Why territorial RRI

Territorial Responsible Research and Innovation (Territorial RRI) is the idea that RRI principles should be embedded into R&I ecosystems and governance structures at regional and local level. One example of this might, for example, be the establishment of a Gender Equality Committee within a territory’s administration or higher education institutes or integrating RRI principles into a region’s Smart Specialisation Strategy (S3). 

Territoria will contribute to the building of territorial RRI in the 5 territories it covers through its 5 Transformative Experiments. But why? What does society stand to gain from this? 

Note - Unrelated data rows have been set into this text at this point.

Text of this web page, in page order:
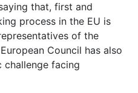
that, first and
process in the EU is
of the
Council has also
challenge facing
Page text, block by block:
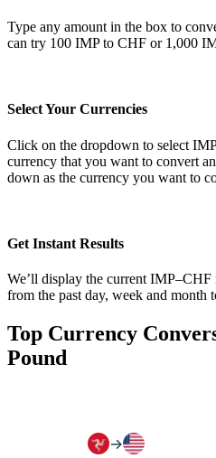
Type any amount in the box to
can try 100 IMP to CHF or 1,000
Select Your Currencies
Click on the dropdown to select
currency that you want to convert
down as the currency you want to
Get Instant Results
We’ll display the current IMP–CHF
from the past day, week and month
Top Currency
Pound
→
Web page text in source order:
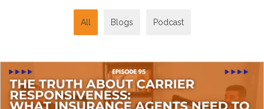
All Blogs Podcast
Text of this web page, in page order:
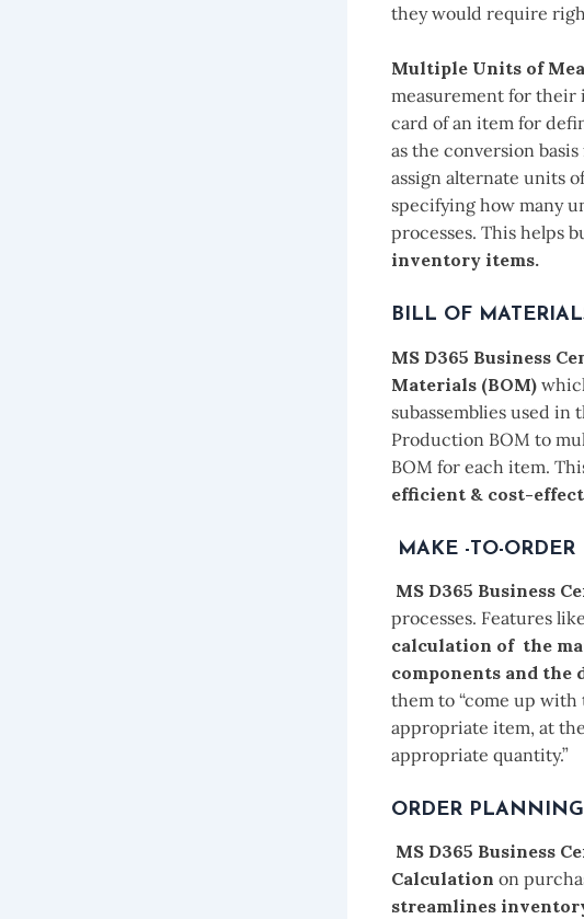
they would require
Multiple Units of
measurement for their
card of an item for
as the conversion
assign alternate units
specifying how many
processes. This helps
inventory items.
BILL OF
MS D365 Business
Materials (BOM)
subassemblies used
Production BOM to
BOM for each item.
efficient & cost-
MAKE -TO-ORDER
MS D365 Business
processes. Features like
calculation of the
components and the
them to “come up
appropriate item, at
appropriate quantity.”
ORDER PLANNING
MS D365 Business
Calculation on
streamlines
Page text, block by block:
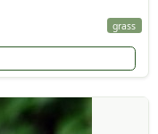
grass
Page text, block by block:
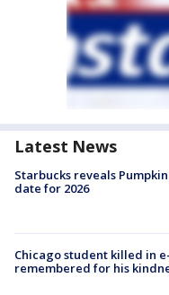
Latest News
Starbucks reveals
date for 2026
Chicago student killed in
remembered for his
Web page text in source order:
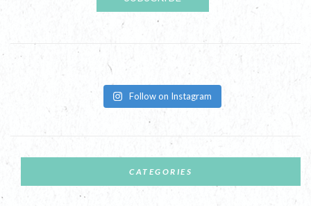
Follow on Instagram
CATEGORIES
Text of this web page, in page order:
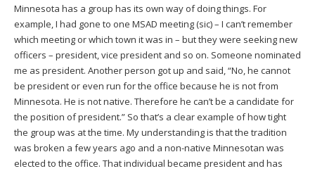
Minnesota has a group has its own way of doing things. For
example, I had gone to one MSAD meeting (sic) – I can’t remember
which meeting or which town it was in – but they were seeking new
officers – president, vice president and so on. Someone nominated
me as president. Another person got up and said, “No, he cannot
be president or even run for the office because he is not from
Minnesota. He is not native. Therefore he can’t be a candidate for
the position of president.” So that’s a clear example of how tight
the group was at the time. My understanding is that the tradition
was broken a few years ago and a non-native Minnesotan was
elected to the office. That individual became president and has
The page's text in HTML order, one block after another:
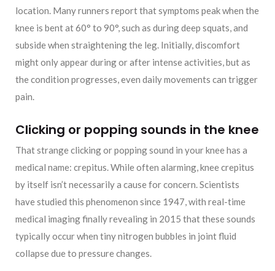
location. Many runners report that symptoms peak when the
knee is bent at 60° to 90°, such as during deep squats, and
subside when straightening the leg. Initially, discomfort
might only appear during or after intense activities, but as
the condition progresses, even daily movements can trigger
pain.
Clicking or popping sounds in the knee
That strange clicking or popping sound in your knee has a
medical name: crepitus. While often alarming, knee crepitus
by itself isn’t necessarily a cause for concern. Scientists
have studied this phenomenon since 1947, with real-time
medical imaging finally revealing in 2015 that these sounds
typically occur when tiny nitrogen bubbles in joint fluid
collapse due to pressure changes.
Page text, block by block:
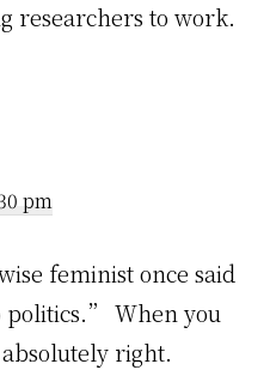
researchers to work.
pm
feminist once said
politics.” When you
right.
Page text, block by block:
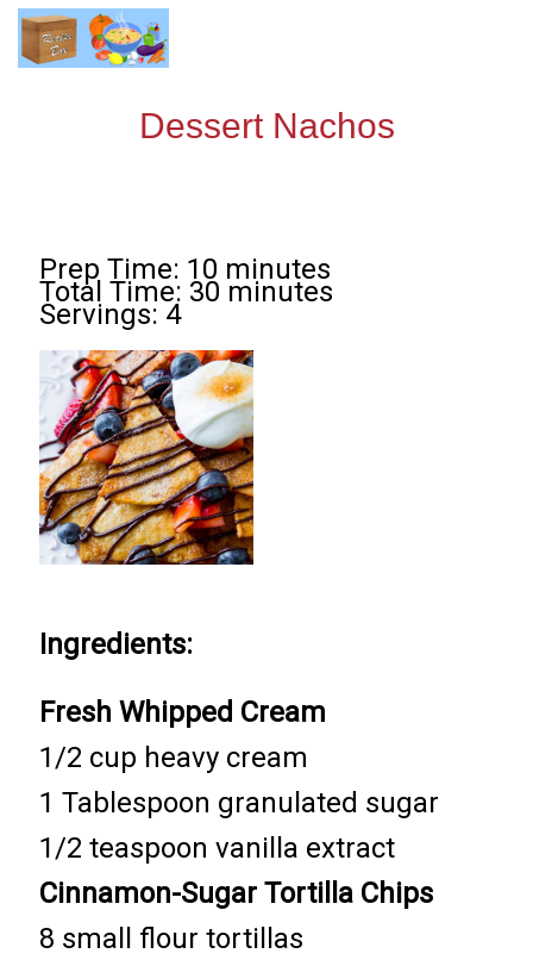
Dessert Nachos
Prep Time: 10 minutes
Total Time: 30 minutes
Servings: 4
Ingredients:
Fresh Whipped Cream
1/2 cup heavy cream
1 Tablespoon granulated sugar
1/2 teaspoon vanilla extract
Cinnamon-Sugar Tortilla Chips
8 small flour tortillas
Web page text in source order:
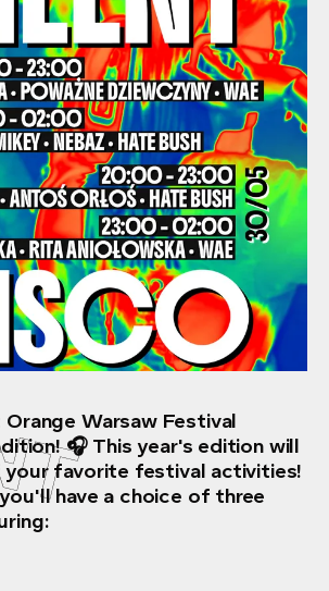
Warsaw Festival
🎧 This year's edition will
your favorite festival activities!
have a choice of three
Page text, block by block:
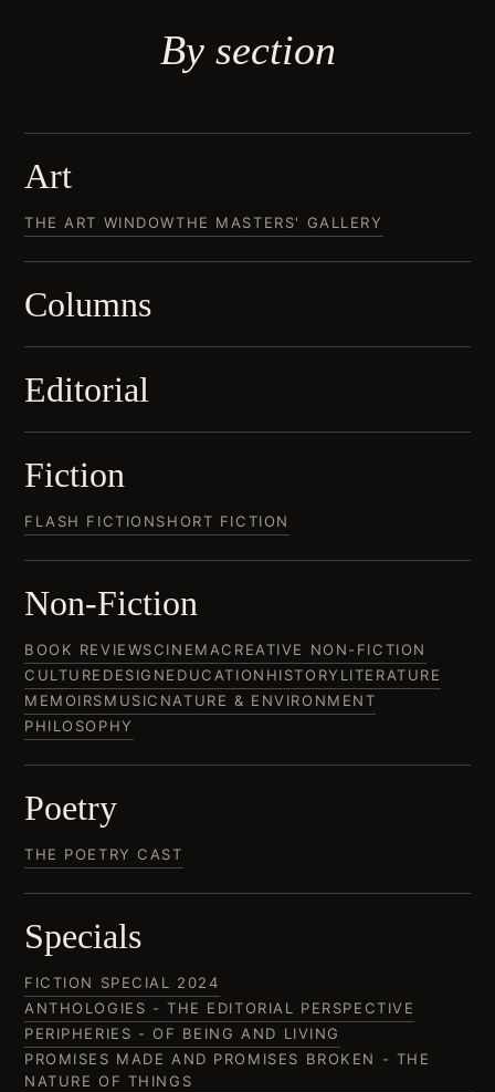
By section
Art
THE ART WINDOWTHE MASTERS' GALLERY
Columns
Editorial
Fiction
FLASH FICTIONSHORT FICTION
Non-Fiction
BOOK REVIEWSCINEMACREATIVE NON-FICTION
CULTURE DESIGNEDUCATION HISTORY LITERATURE
MEMOIRSMUSIC NATURE & ENVIRONMENT
PHILOSOPHY
Poetry
THE POETRY CAST
Specials
FICTION SPECIAL 2024
ANTHOLOGIES - THE EDITORIAL PERSPECTIVE
PERIPHERIES - OF BEING AND LIVING
PROMISES MADE AND PROMISES BROKEN - THE
NATURE OF THINGS
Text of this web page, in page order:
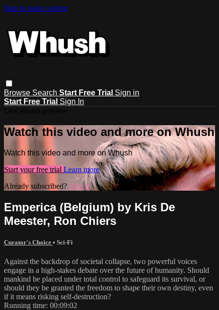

The benefits of RRI at national and European level are understood to be the improvement of communication and trust between citizenry, government, and R&I actors. For this reason, RRI places strong emphasis on bringing together all 4 helixes of the Quadruple Helix Model of Innovation. Since not everything is decided or developed at (super-)national level, it stands to reason that regions and local areas have their own elements that can be improved through RRI implementation. 

A classic target for this is the regional S3. These were introduced by the European Union’s Cohesion Policy for the enhancement of decision-making and stakeholder involvement in innovation policies at both regional and national level. The regional-level cementing of RRI keys and approaches is thus highly relevant to the process of regional priority-setting and decision-making, as well as to the R&I implementation phase, which all imply a multi-stakeholder approach. 

But above all, territorial R&I strives to make local and regional R&I ecosystems more open and inclusive. In the context of growing scepticism towards science and governance, making R&I more reflective of public needs and expectations and more of a combined effort of society as a whole is a sure-fire way to increase acceptance of it, leading to better outcomes.